By 2000, the State of Israel had realized that the Israelization of these Arabs was not going to work and they had better give them their own committees for writing books, their own text, heritage and means for identity formation. Most of the texts used are from between the 1920s and 1960s, from Egypt, Syria, Iraq and Lebanon, and have nothing to do with the Arab community in Israel. More importantly, none of the texts are written by women from within Israel or in the Arab world, so to find the presence of females I had to look for mothers.

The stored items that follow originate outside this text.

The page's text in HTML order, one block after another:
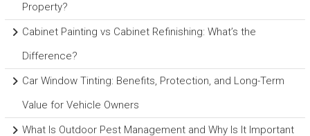
Property?
Cabinet Painting vs Cabinet Refinishing: What’s the
Difference?
Car Window Tinting: Benefits, Protection, and Long-Term
Value for Vehicle Owners
What Is Outdoor Pest Management and Why Is It Important
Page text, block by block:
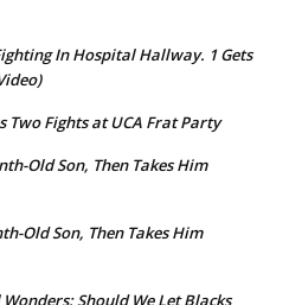
In Hospital Hallway. 1 Gets
Two Fights at UCA Frat Party
Old Son, Then Takes Him
Old Son, Then Takes Him
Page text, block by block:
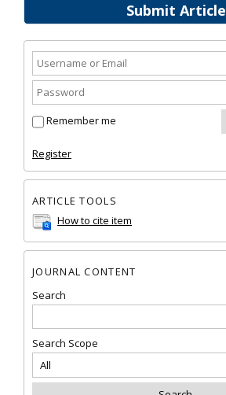
Submit Article
Remember me
Register
ARTICLE TOOLS
How to cite item
JOURNAL CONTENT
Search
Search Scope
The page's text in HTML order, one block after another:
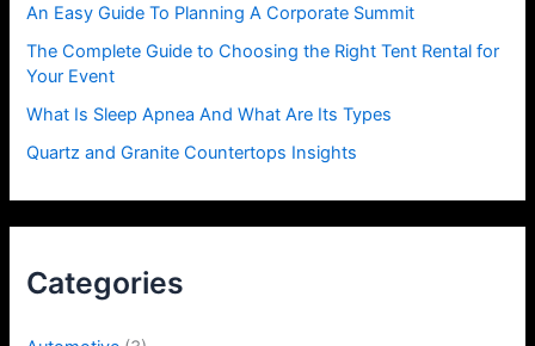
An Easy Guide To Planning A Corporate Summit
The Complete Guide to Choosing the Right Tent Rental for
Your Event
What Is Sleep Apnea And What Are Its Types
Quartz and Granite Countertops Insights
Categories
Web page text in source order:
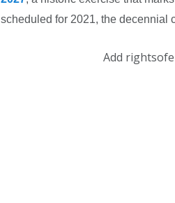
scheduled for 2021, the decennial
Add
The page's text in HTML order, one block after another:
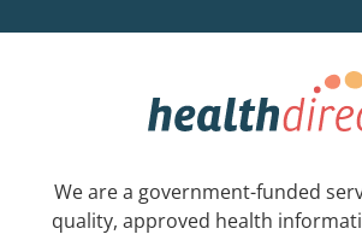
We are a government-funded
quality, approved health
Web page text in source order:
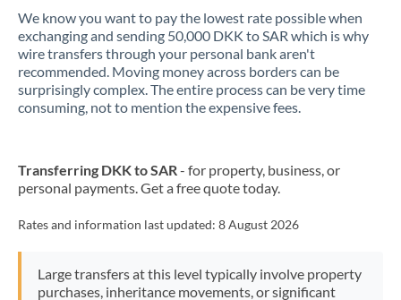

I found that for the fifth grade there are almost 70 texts, out of which only four deal with women. One is called "The Mother," the second "To My Mother, the third "A Letter to a Mother" and the fourth "Smile," which is the most intriguing. In this text, a girl is addressed by a poet who advises her to keep her virtue and purity as this is more important than knowledge; this can be read as encouraging nothingness, no life experience, and this is what is expected of our girls. In the third-grade books, two texts struck me: "In the Market" and "Anisa and Her Father." In the first, the plot involves a mother and daughter shopping in a market, culminating in the search for, and purchase of, the right dress. In "Anisa and Her Father," Anisa complains to her father that it is too rainy outside for her to play, so he gives a lecture on ecology, science, biology, animals and the environment. The mother from the first story is knowledgeable but in fashion only, while the father is knowledgeable in everything.

Breaking the paradigm

This paradigm has to be broken immediately. Toward this end, I decided to write my own texts, though in English. These texts teach identity through English and vice versa. They lead children from age four, stage after stage, in the formation of self-awareness. They learn about self and other, particular and collective identities, though in a context of contradiction, knowing they are a minority in a state that is ethnically, or politically, Jewish. The protagonists in my texts are equally girls and boys. I needed to regain the respect of my mother tongue, so I started teaching English not from the "ABC" but from the "m," "n,", "b," and "a." These are the sounds that Arab children learn first and which are thus already cognitively established in their minds. I flipped the paradigm so that once they study "m," "n," and "a," they have to form a word. They start with three letters in a word, then another letter is added to make more words; thus, as a result, they can bridge the gap between sounds and words. At first, people insisted this is not how English is taught, but it turned out to be the fastest way for Arab children to start reading English, by connecting letters to words. In order for these books to be used, there was a need for a framework, an educational institution, so I had to construct one. I called it "Q School," which is like an alternative "school after school.". It now has more than 400 children and 12 teachers, mostly women. "Q School" offers opportunities for Arab women who need another woman to create opportunities for them.

The Q School solution

I established Q School three years ago, juggling it with an already demanding career. My mother, a very loyal guardian of the tradition like many Arab women from an older generation, told me, "First, take care of your husband. Second, do you need money that much, creating more and more work?" I replied that it was, in fact, necessary as I wanted to buy back my respect, my mind and my future. I needed to be not only an active partner in my family but also a leader in society, and for that I needed a lot of money. As Virginia Woolf said in A Room of Her Own, I think a room is not enough. An institution or a business would be enough for women who are Arab, Muslim, a minority and trying also to be Israeli, to buy back their future. We need to reshape a vision of a self, an "other," and a direction for the future into something that is hopeful.

This article is based on her presentation at a TEDx conference.